Closed CalumGabbutt closed 3 years ago
I have no idea what could be causing such behavior. What do the samples look like prior to this error?
I'm running the sampling on a HPC, so unsuccessful sampling runs aren't saved. However, here is a copy of the output log of the samples, does that help? chain4_O7.o2412976.17.txt
That does help a bit. The run actually looks like it's sampling just fine, except that it's clearly reaching some peak in log-likelihood by the end. There are also some warning messages implying it might be near an edge. This implies that the first parameter might be poorly-behaved prior to failure, but it's hard to say for sure without some printouts of prior parameter values. Is there possibly a weird solution where that first parameter can race off to infinity?

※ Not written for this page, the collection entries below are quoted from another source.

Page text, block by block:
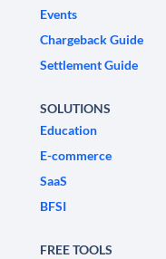
Events
Chargeback Guide
Settlement Guide
SOLUTIONS
Education
E-commerce
SaaS
BFSI
FREE TOOLS
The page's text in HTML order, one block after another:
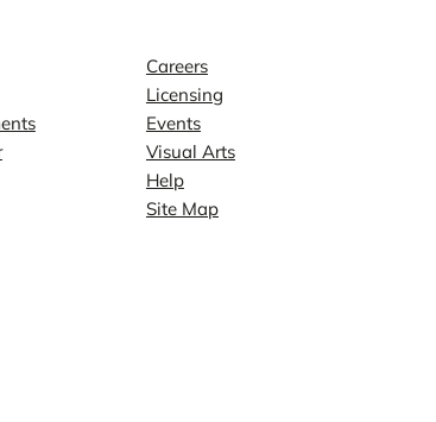
Careers
Licensing
Events
Visual Arts
Help
Site Map
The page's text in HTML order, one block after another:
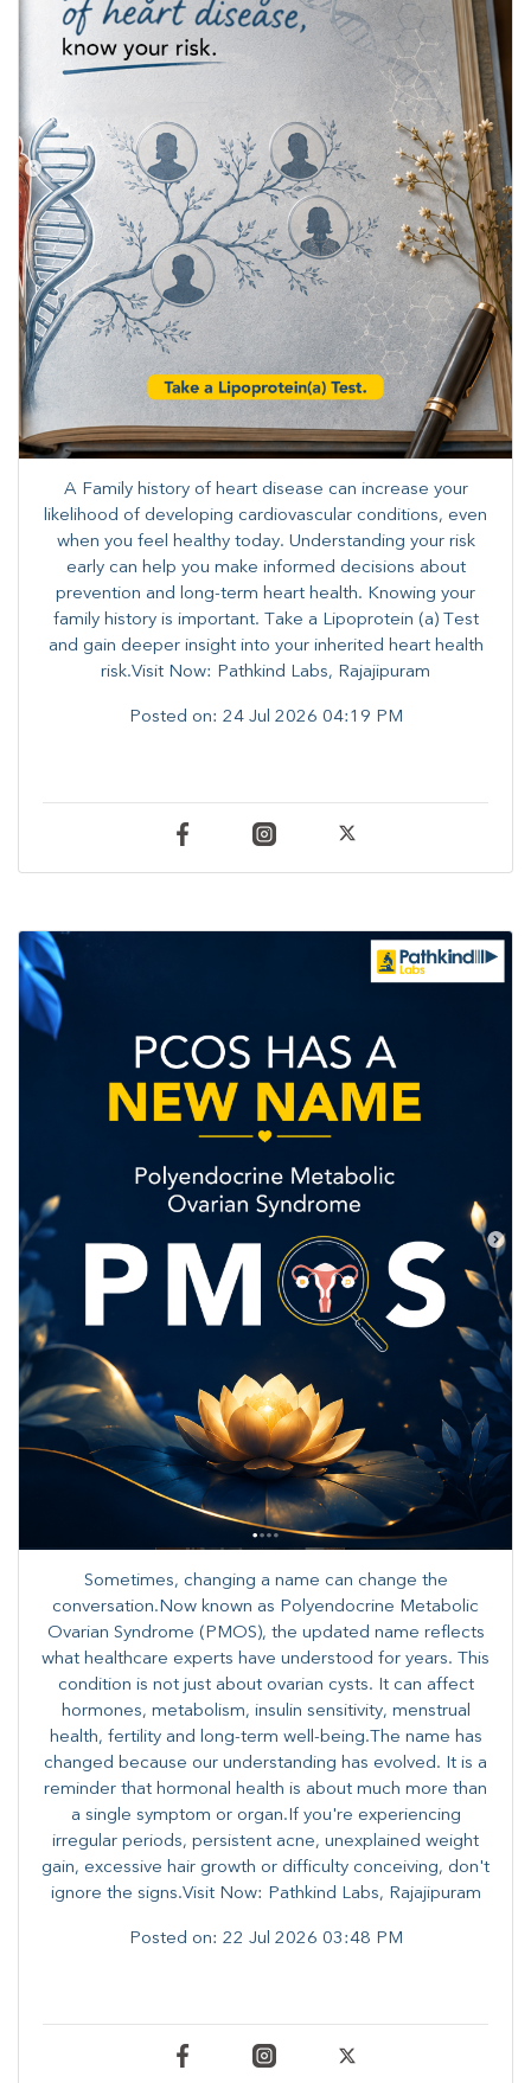
A Family history of heart disease can increase your
likelihood of developing cardiovascular conditions, even
when you feel healthy today. Understanding your risk
early can help you make informed decisions about
prevention and long-term heart health. ​Knowing your
family history is important. Take a Lipoprotein (a) Test
and gain deeper insight into your inherited heart health
risk.Visit Now: Pathkind Labs, Rajajipuram
Posted on: 24 Jul 2026 04:19 PM
Sometimes, changing a name can change the
conversation.Now known as Polyendocrine Metabolic
Ovarian Syndrome (PMOS), the updated name reflects
what healthcare experts have understood for years. This
condition is not just about ovarian cysts. It can affect
hormones, metabolism, insulin sensitivity, menstrual
health, fertility and long-term well-being.The name has
changed because our understanding has evolved. It is a
reminder that hormonal health is about much more than
a single symptom or organ.If you're experiencing
irregular periods, persistent acne, unexplained weight
gain, excessive hair growth or difficulty conceiving, don't
ignore the signs.Visit Now: Pathkind Labs, Rajajipuram
Posted on: 22 Jul 2026 03:48 PM

There is a degree of collinearity between the first, second and third parameters (each of them is a rate parameter in a set of differential equations, which is solved using matrix exponentiation along with a known time parameter), could that lead to the odd behaviour? Here is a pickled (using joblib) sample for the same data but with a slightly different model that did finish successfully ( https://drive.google.com/file/d/1U3RcRUkBk3OAPahUKmR1Ebe9fCs4mtuS/view?usp=sharing )
That could be part of the issue. I don't have time today to dig into the pickle file, but I'll try and take a look at some point soon-ish and see if I can give some additional feedback if anything pops out.

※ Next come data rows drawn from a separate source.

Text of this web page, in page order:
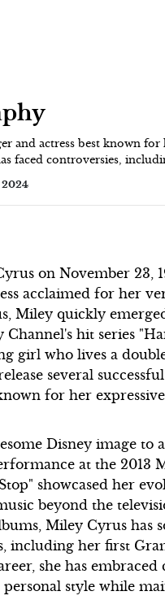
and actress best known
faced controversies,
2024
on November 23,
acclaimed for her
Miley quickly
hit series
girl who lives a
several
for her
Disney image to
at the 2013
showcased her
beyond the
Miley Cyrus has
including her first
she has
style while
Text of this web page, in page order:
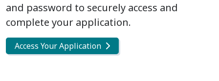
and password to securely access and
complete your application.
Access Your Application
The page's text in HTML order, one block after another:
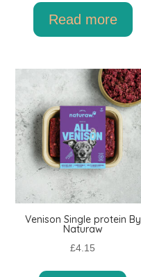
Read more
Venison Single protein By
Naturaw
£4.15
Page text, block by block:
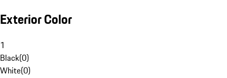
Exterior Color
1
Black(0)
White(0)
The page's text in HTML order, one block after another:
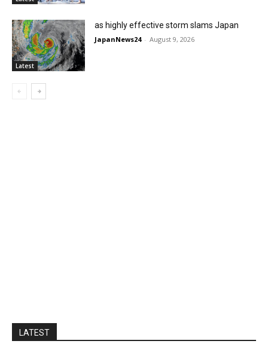
Latest
as highly effective storm slams Japan
JapanNews24 - August 9, 2026
LATEST
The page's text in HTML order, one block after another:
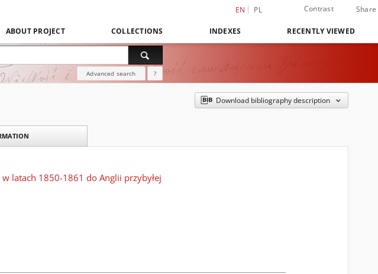
EN PL Contrast Share
ABOUT PROJECT COLLECTIONS INDEXES RECENTLY VIEWED
Advanced search ?
Download bibliography description
latach 1850-1861 do Anglii przybyłej
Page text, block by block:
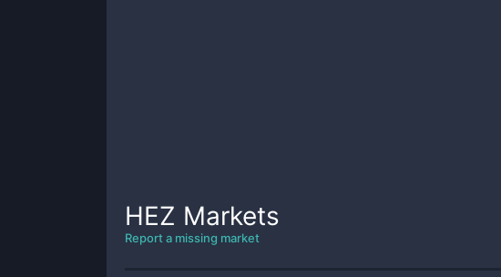
HEZ Markets
Report a missing market
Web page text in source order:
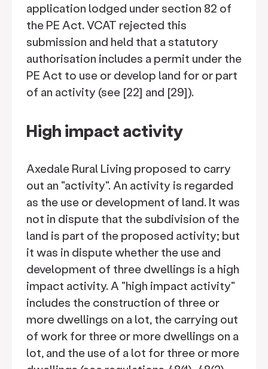
application lodged under section 82 of
the PE Act. VCAT rejected this
submission and held that a statutory
authorisation includes a permit under the
PE Act to use or develop land for or part
of an activity (see [22] and [29]).
High impact activity
Axedale Rural Living proposed to carry
out an "activity". An activity is regarded
as the use or development of land. It was
not in dispute that the subdivision of the
land is part of the proposed activity; but
it was in dispute whether the use and
development of three dwellings is a high
impact activity. A "high impact activity"
includes the construction of three or
more dwellings on a lot, the carrying out
of work for three or more dwellings on a
lot, and the use of a lot for three or more
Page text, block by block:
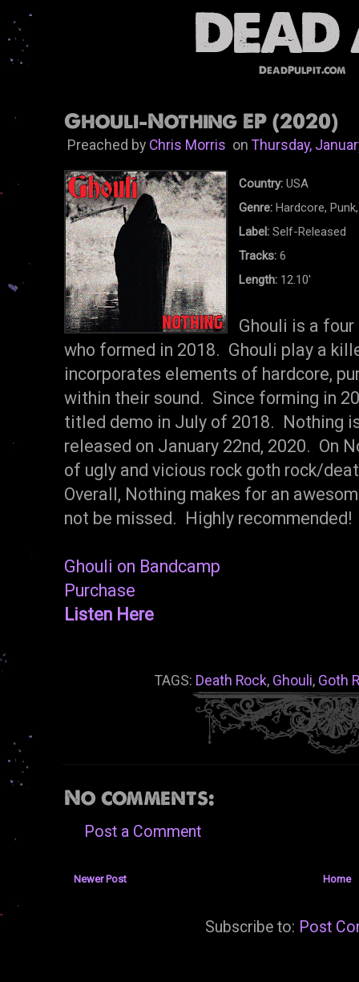
DeadPulpit.com
Ghouli-Nothing EP (2020)
Preached by Chris MorrisonThursday,
Country: USA
Genre: Hardcore,
Label: Self-Released
Tracks: 6
Length: 12.10'
Ghouli is a
who formed in 2018. Ghouli play a
incorporates elements of hardcore,
within their sound. Since forming in
titled demo in July of 2018. Nothing
released on January 22nd, 2020. On
of ugly and vicious rock goth rock/
Overall, Nothing makes for an
not be missed. Highly recommended!
Ghouli on Bandcamp
Purchase
Listen Here
TAGS: Death Rock, Ghouli, Goth
No comments:
Post a Comment
Newer Post Home
Subscribe to: Post
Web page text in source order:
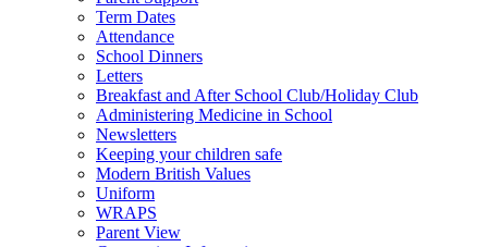
Term Dates
Attendance
School Dinners
Letters
Breakfast and After School Club/Holiday Club
Administering Medicine in School
Newsletters
Keeping your children safe
Modern British Values
Uniform
WRAPS
Parent View
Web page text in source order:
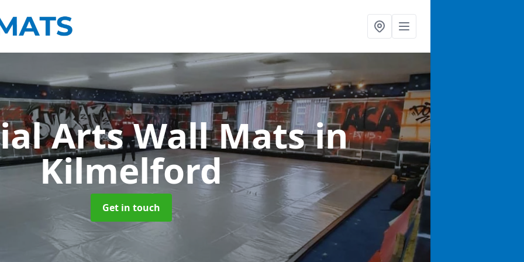
Arts Wall Matsin
Kilmelford
Get in touch

Thank you, if you have an explanation of how to save the incomplete samples, I can have a go at generating samples from a run with the above error?

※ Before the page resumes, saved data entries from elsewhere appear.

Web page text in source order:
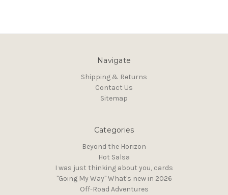
Navigate
Shipping & Returns
Contact Us
Sitemap
Categories
Beyond the Horizon
Hot Salsa
I was just thinking about you, cards
"Going My Way" What's new in 2026
Off-Road Adventures
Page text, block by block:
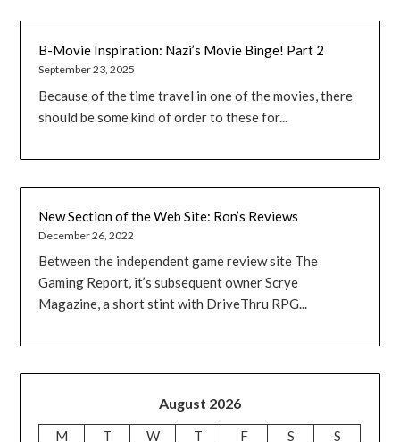
B-Movie Inspiration: Nazi’s Movie Binge! Part 2
September 23, 2025
Because of the time travel in one of the movies, there
should be some kind of order to these for...
New Section of the Web Site: Ron’s Reviews
December 26, 2022
Between the independent game review site The
Gaming Report, it’s subsequent owner Scrye
Magazine, a short stint with DriveThru RPG...
August 2026
M T W T F S
S
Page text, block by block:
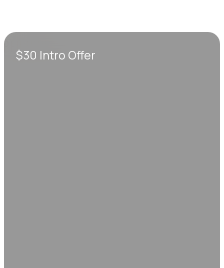
$30 Intro Offer
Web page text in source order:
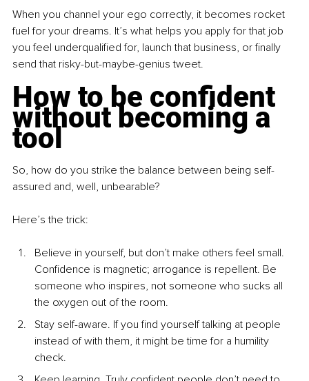
When you channel your ego correctly, it becomes rocket
fuel for your dreams. It’s what helps you apply for that job
you feel underqualified for, launch that business, or finally
send that risky-but-maybe-genius tweet.
How to be confident
without becoming a
tool
So, how do you strike the balance between being self-
assured and, well, unbearable?
Here’s the trick:
Believe in yourself, but don’t make others feel small.
Confidence is magnetic; arrogance is repellent. Be
someone who inspires, not someone who sucks all
the oxygen out of the room.
Stay self-aware. If you find yourself talking at people
instead of with them, it might be time for a humility
check.
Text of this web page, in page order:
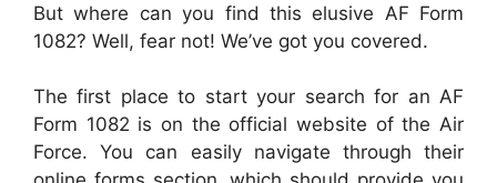
But where can you find this elusive AF Form
1082? Well, fear not! We’ve got you covered.
The first place to start your search for an AF
Form 1082 is on the official website of the Air
Force. You can easily navigate through their
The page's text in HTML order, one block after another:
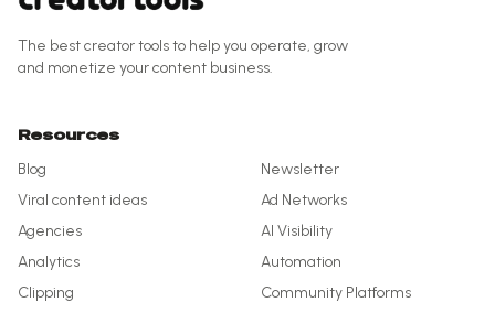
The best creator tools to help you operate, grow
and monetize your content business.
Resources
Blog
Newsletter
Viral content ideas
Ad Networks
Agencies
AI Visibility
Analytics
Automation
Clipping
Community Platforms
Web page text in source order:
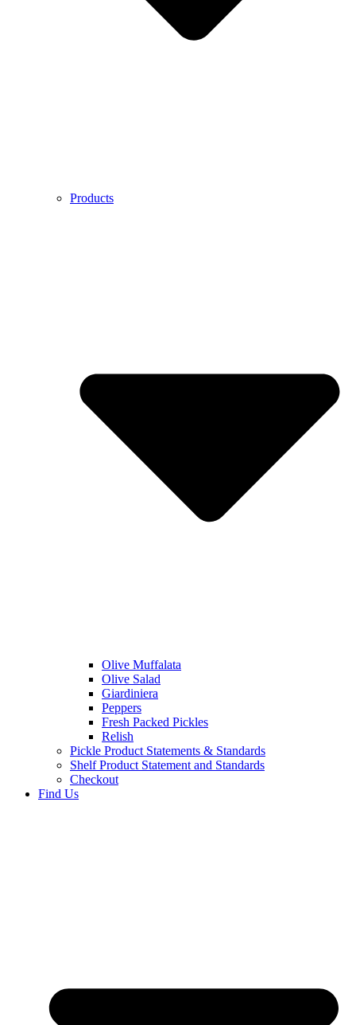
Products
Olive Muffalata
Olive Salad
Giardiniera
Peppers
Fresh Packed Pickles
Relish
Pickle Product Statements & Standards
Shelf Product Statement and Standards
Checkout
Find Us
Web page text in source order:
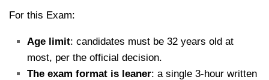
For this Exam:
Age limit: candidates must be 32 years old at
most, per the official decision.
The exam format is leaner: a single 3-hour written

One solution I like is to save the output in batches. If you specify something like maxiter
then you can easily do something like:
for i in range(1, n):
sampler.run_nested(maxiter=i*batch, ...)
res = sampler.results
pickle.dump(res, 'res_{}.pkl'.format(i))
Since the sampler restarts where it left off, this generally should work unless you're doing something weird with the memory. You can be more sophisticated, but that basic structure should work as a place to start.
Here are the samples generated before the sampler crashed (only nlive=200, but the ValueError occurs at a similar logz value) https://drive.google.com/file/d/19IFEMGTiDo_IrAfOUlmyz5xVK5MEBW39/view?usp=sharing
Thanks. I’ll try to take a look over the next few days and get back to you.
A very late follow-up to this, but I believe the recent improvements to the stability and behaviour of the bounding distributions (#219 and others) should now resolve this and other similar issues, so I'm tentatively closing this.
I'm currently using dynesty to perform static nested sampling on a custom likelihood function with 'multi' bounds and 'rwalk' sampling (1500 nlive points). The sampler runs perfectly 99% of the time, however for some of the data samples, the runs fail with the error:
Exception while calling loglikelihood function: params: [ inf 2.86408389e-02 2.22182571e-02 4.04356563e-02 9.23900098e-01 1.17080224e+02 5.64710836e+01 2.27116477e+02 1.33147622e+02 1.88771848e+02 1.46173472e+02 1.30782723e+02 7.62809350e+01 1.34494380e+02 5.20331440e+00 9.39797359e+01 1.34037074e+02 1.10568351e+02 1.17584204e+02 1.15930547e+02 1.23936813e+02 1.29542150e+02 1.02526209e+02 5.47408794e+01 8.79609015e+01 1.21207516e+02 9.86264815e+01 9.85764264e+01 1.25517338e+02 1.77819488e+02 7.18671872e+01 1.05594272e+02 2.60180178e+01 1.91192474e+01 4.99152480e+01 1.79858705e+01 5.50634020e+01 1.46721796e+02 8.48983385e+01 1.74806408e+02 5.72236037e+01 1.71734397e+02] args: [] kwargs: {}
Based on the values of the other runs, the "true" value of params[0] is ~1, so the sampler overflowing is a bit surprising. I know this many parameters is pushing what 'rwalk' can sample effectively, but it does seem to work for the majority of samples. Slice sampling seems to take so long as to be unusable. Also, this error occurs very late in the sample run. Do you have any ideas on how to fix this issue?